Due avvenimenti contrassegnarono lo scorcio del secolo xx: uno di segno positivo che fece risplendere ancora di più il fascino e il carisma che il docente (M. Rapisardi) esercitava sulla gioventù studiosa, la cui fama si era estesa ben oltre l'Isola ed aveva «contagiato» quelli di altre Università (Palermo, Messina, Roma ed anche straniere); l'altro minore, che toglieva qualcosa di accademico al professore, che rinunziava (per motivi di salute) a mantenere la presidenza della Facoltà di Lettere, rivestita da un decennio. Ciò avveniva agli inizi dell'anno 1899. Di ben altra risonanza e valenza il primo, volano del quale furono le manifestazioni promosse da un Comitato di studenti. L'occasione fu il giubileo di Palingenesi (1868), i Trent'anni trascorsi dalla prima edizione.
Le «Onoranze» al Vate coinvolsero studenti vicini e lontani, come le studentesse della Scuola di Magistero di Roma, le autorità cittadine (sindaco e giunta comunale, la Provincia) e tutte le associazioni esistenti allora a Catania, le tre Università e i Sindaci di Palermo e di Messina (ciascuno aderì a nome della rispettiva Città). Naturalmente furono il sindaco e la giunta comunale, che diedero con le deliberazioni adottate ad hoc una veste di festa e solennità che coinvolgeva l'intera città (come vedremo fra poco).
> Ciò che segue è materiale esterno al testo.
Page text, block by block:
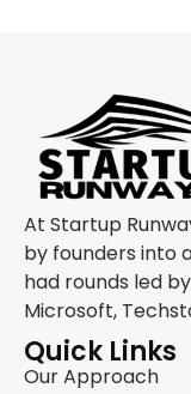
At Startup
by founders into
had rounds led
Microsoft,
Quick Links
Our Approach

In quell'occasione un gruppo di studenti, particolarmente vicini al Maestro («i discepoli»), con contributi apprezzabili, diedero alle stampe una speciale pubblicazione dedicata al Vate e caposcuola.
Il Rapisardi ringraziava, qualche giorno dopo, commosso per le vibrazioni suscitate in Lui dagli scritti e dalle composizioni.

*// monumento in bronzo voluto dagli studenti universitari
Il programma e lo svolgimento completo delle «Onoranze», deliberate dal Comitato per il 19 giugno 1898, subì il veto del prefetto di Catania. (….)
Le manifestazioni, in seguito autorizzate, si svolsero nel gennaio del 1899 ed ebbero il clou con una cerimonia spettacolare al massimo, che vide la partecipazione massiccia del popolo con le rappresentanze delle autorità catanesi e degli Atenei della Sicilia, di folti gruppi di studenti delle Università di Trieste, Vienna ed altre, e che si svolse domenica 22 gennaio 1899. Per rievocare avvenimenti che hanno per teatro la città intera, occorre attingere alla cronaca coeva che è sempre prodiga di dettagli interessanti.
L'inaugurazione del monumento al Giardino Bellini: essa assurge a glorificazione in vita del Vate, consacrazione definitiva da valere per le nuove generazioni. Il programma comprendeva l'inaugurazione di esso alle ore 12, la conferenza del prof. Ragusa Moleti nel foyer del Teatro Bellini alle ore 15 e, infine, la sera del 19, un'artistica fiaccolata con «Illuminazione festiva del Palazzo Municipale e del Siculorum Gymnasium». (...)
È impossibile riassumere le proporzioni dell'avvenimento, l'imponenza del corteo che si snodava lentamente dalla Piazza Università, i gonfaloni del Municipio e delle tre Università siciliane, le bandiere di tutte le associazioni e dei sodalizi cittadini, le due bande: la municipale e quella dell'Ospizio di beneficenza, che suonavano l'inno degli studenti e l'«lnno a Rapisardi» (autore lo studente Lucio Costanzo).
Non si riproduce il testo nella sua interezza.